## Work order
Show the lines of the material that contain the word "published".

## Given data
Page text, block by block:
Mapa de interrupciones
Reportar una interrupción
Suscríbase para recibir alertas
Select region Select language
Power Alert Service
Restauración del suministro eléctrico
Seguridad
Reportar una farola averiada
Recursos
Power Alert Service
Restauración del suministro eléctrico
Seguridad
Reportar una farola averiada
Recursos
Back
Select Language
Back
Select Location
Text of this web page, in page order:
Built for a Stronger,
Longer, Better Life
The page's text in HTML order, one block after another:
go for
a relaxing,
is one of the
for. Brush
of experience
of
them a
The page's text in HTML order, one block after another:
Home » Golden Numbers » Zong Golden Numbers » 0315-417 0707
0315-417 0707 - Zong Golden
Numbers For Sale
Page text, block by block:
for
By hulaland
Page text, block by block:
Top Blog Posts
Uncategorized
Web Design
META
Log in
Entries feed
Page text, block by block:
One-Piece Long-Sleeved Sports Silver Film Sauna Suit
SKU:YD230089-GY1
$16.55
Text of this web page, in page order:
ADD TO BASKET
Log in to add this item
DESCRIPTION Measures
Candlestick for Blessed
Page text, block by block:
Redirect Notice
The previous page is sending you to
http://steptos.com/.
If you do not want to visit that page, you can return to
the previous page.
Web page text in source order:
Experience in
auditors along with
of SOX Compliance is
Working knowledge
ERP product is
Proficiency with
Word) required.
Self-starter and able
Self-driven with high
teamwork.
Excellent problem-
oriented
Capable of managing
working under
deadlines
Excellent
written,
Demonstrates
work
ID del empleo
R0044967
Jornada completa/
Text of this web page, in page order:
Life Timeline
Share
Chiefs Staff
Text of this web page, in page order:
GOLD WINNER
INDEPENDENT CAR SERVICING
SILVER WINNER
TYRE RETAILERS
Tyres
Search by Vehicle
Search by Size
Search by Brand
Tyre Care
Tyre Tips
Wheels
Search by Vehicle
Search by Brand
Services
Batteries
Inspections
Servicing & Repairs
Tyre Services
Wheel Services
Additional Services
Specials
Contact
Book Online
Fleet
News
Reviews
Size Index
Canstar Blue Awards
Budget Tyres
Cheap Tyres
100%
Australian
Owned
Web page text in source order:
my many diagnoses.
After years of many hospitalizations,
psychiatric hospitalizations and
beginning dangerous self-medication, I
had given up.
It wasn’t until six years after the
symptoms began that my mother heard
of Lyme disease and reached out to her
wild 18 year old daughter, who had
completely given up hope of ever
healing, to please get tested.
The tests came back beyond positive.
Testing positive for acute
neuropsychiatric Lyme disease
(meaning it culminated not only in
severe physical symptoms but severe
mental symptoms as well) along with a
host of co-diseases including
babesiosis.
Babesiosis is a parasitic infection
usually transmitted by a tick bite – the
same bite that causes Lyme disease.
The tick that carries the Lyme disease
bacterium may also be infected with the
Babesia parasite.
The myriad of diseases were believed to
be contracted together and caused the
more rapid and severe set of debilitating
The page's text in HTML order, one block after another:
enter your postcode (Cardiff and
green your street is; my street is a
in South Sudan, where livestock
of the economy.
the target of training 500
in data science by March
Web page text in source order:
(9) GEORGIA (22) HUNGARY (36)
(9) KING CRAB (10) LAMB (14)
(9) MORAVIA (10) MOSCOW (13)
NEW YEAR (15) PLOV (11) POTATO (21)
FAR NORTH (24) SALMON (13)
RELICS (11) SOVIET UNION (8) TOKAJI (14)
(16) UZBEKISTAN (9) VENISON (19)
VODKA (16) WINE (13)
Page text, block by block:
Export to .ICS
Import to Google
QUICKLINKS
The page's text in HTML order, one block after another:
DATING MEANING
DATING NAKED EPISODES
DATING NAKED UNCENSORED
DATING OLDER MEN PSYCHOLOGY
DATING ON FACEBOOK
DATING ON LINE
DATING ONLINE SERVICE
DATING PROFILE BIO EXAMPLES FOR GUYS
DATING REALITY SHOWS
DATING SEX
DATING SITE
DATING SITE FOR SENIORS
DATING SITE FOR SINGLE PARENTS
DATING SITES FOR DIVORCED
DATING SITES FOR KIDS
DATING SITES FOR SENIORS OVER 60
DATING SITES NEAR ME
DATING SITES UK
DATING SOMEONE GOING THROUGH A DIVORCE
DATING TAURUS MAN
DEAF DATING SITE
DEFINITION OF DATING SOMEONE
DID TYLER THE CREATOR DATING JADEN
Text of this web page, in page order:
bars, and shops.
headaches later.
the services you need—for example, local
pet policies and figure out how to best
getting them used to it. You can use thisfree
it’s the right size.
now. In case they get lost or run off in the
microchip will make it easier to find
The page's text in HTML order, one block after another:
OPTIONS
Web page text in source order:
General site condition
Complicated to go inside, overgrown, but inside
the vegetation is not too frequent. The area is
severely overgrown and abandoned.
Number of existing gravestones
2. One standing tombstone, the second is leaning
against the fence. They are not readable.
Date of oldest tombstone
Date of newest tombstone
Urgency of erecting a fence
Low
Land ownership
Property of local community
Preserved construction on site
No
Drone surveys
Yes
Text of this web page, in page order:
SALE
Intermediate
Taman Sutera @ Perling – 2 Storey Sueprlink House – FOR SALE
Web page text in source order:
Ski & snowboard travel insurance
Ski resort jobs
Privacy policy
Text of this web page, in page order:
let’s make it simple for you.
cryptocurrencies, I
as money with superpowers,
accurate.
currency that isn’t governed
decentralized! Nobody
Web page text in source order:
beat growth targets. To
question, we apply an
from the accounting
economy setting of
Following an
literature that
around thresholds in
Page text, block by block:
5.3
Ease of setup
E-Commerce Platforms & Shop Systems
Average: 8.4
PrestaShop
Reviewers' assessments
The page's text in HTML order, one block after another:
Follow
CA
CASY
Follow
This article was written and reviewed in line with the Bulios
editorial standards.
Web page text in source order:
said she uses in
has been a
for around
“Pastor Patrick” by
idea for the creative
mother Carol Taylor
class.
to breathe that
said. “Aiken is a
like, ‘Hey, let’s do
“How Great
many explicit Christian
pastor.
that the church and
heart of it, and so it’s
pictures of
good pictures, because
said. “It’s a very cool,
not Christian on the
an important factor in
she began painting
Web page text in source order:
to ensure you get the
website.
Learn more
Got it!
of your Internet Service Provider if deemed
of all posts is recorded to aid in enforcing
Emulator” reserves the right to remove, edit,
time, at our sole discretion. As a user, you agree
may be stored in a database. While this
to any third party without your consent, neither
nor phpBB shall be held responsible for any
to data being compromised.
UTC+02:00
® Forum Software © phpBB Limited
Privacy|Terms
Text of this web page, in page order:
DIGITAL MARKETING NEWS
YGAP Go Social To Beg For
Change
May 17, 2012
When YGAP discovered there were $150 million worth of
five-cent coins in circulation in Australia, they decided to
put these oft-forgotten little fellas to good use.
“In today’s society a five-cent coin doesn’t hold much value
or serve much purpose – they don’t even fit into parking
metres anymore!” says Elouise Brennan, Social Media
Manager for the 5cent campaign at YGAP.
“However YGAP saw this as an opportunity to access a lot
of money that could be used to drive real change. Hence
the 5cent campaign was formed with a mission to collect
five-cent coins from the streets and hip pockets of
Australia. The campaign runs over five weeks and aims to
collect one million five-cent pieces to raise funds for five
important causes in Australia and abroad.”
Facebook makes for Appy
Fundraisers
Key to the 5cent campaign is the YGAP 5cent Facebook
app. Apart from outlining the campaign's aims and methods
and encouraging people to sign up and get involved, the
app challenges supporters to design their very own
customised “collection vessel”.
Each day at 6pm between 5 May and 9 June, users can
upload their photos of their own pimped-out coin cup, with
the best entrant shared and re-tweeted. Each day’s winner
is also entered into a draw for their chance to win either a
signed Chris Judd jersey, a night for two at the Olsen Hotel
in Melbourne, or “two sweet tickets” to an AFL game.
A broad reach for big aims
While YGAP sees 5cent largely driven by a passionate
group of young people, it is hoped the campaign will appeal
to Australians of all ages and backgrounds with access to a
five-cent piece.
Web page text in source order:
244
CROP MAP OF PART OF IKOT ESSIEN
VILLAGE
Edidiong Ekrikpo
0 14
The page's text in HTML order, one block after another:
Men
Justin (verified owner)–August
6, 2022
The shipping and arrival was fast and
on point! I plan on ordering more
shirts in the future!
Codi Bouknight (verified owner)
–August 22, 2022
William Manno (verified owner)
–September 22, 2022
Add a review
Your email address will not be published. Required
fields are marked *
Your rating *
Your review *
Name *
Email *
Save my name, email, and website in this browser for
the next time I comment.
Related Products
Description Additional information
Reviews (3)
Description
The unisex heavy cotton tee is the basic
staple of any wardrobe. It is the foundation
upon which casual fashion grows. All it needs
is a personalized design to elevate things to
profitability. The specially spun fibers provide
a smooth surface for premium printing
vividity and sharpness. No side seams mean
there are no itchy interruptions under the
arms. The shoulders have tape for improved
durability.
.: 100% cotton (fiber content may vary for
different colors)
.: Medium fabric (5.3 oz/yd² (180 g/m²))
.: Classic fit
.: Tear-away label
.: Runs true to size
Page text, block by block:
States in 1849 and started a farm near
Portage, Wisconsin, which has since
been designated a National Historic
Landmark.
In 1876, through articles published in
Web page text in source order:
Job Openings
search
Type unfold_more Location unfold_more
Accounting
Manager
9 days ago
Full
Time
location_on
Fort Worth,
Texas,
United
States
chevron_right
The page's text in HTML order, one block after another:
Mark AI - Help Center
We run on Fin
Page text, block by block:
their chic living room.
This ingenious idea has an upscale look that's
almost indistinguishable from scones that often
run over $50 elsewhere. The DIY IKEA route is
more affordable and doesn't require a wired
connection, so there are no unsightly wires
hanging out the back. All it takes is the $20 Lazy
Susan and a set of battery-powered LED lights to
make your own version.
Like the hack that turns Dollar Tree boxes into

## Output
Your email address will not be published. Required
In 1876, through articles published in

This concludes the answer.